**Data items:**
'''
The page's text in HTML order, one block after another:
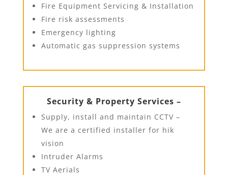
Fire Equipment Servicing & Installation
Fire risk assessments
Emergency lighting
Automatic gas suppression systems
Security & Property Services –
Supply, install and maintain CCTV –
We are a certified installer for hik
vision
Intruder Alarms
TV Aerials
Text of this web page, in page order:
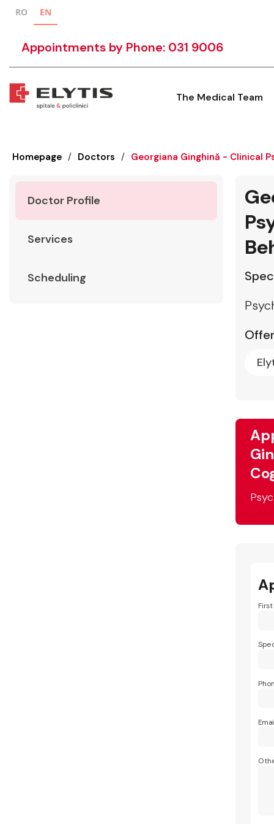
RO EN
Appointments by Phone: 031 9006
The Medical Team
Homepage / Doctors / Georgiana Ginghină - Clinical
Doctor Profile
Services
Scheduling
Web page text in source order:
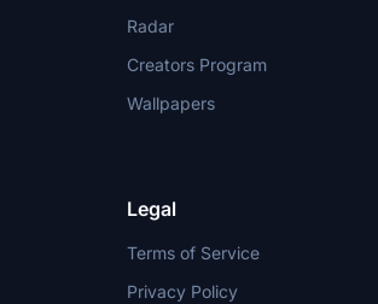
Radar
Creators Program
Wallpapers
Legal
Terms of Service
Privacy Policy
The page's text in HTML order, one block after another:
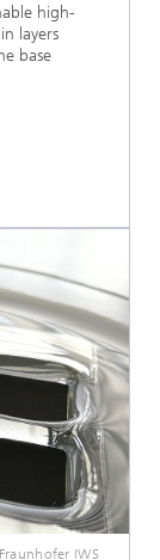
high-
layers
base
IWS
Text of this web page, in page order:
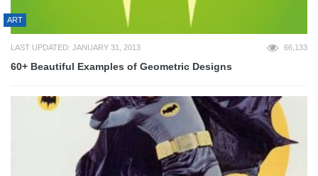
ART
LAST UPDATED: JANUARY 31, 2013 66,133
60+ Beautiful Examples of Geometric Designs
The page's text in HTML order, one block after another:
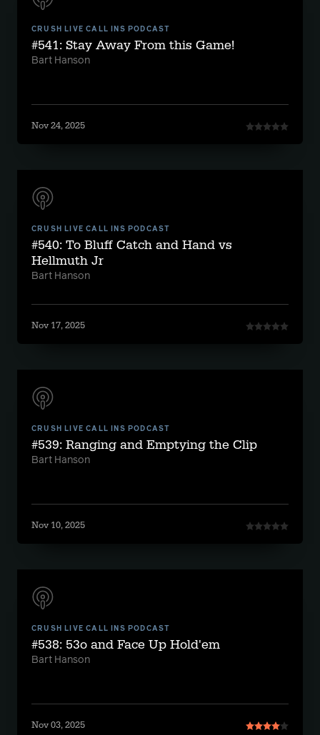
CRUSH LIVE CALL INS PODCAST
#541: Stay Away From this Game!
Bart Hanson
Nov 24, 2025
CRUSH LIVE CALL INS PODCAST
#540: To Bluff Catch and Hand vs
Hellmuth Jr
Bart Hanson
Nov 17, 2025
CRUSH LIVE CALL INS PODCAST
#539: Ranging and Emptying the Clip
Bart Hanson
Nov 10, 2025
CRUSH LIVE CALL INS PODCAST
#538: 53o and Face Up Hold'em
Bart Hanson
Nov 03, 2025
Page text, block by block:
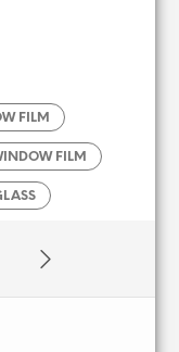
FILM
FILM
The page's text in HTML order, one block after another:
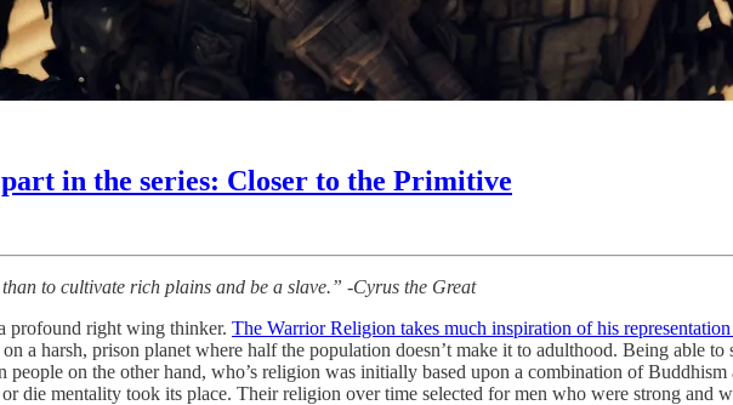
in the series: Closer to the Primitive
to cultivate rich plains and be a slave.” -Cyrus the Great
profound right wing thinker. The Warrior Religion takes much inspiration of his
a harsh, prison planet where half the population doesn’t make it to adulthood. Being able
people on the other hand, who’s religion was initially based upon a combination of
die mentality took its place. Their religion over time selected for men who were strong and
'''
**Task goal:** Repeat the data above in full and exactly. Omit every image.

**Exercise solution:**
The page's text in HTML order, one block after another:
Fire Equipment Servicing & Installation
Fire risk assessments
Emergency lighting
Automatic gas suppression systems
Security & Property Services –
Supply, install and maintain CCTV –
We are a certified installer for hik
vision
Intruder Alarms
TV Aerials
Text of this web page, in page order:
RO EN
Appointments by Phone: 031 9006
The Medical Team
Homepage / Doctors / Georgiana Ginghină - Clinical
Doctor Profile
Services
Scheduling
Web page text in source order:
Radar
Creators Program
Wallpapers
Legal
Terms of Service
Privacy Policy
The page's text in HTML order, one block after another:
high-
layers
base
IWS
Text of this web page, in page order:
ART
LAST UPDATED: JANUARY 31, 2013 66,133
60+ Beautiful Examples of Geometric Designs
The page's text in HTML order, one block after another:
CRUSH LIVE CALL INS PODCAST
#541: Stay Away From this Game!
Bart Hanson
Nov 24, 2025
CRUSH LIVE CALL INS PODCAST
#540: To Bluff Catch and Hand vs
Hellmuth Jr
Bart Hanson
Nov 17, 2025
CRUSH LIVE CALL INS PODCAST
#539: Ranging and Emptying the Clip
Bart Hanson
Nov 10, 2025
CRUSH LIVE CALL INS PODCAST
#538: 53o and Face Up Hold'em
Bart Hanson
Nov 03, 2025
Page text, block by block:
FILM
FILM
The page's text in HTML order, one block after another:
in the series: Closer to the Primitive
to cultivate rich plains and be a slave.” -Cyrus the Great
profound right wing thinker. The Warrior Religion takes much inspiration of his
a harsh, prison planet where half the population doesn’t make it to adulthood. Being able
people on the other hand, who’s religion was initially based upon a combination of
die mentality took its place. Their religion over time selected for men who were strong and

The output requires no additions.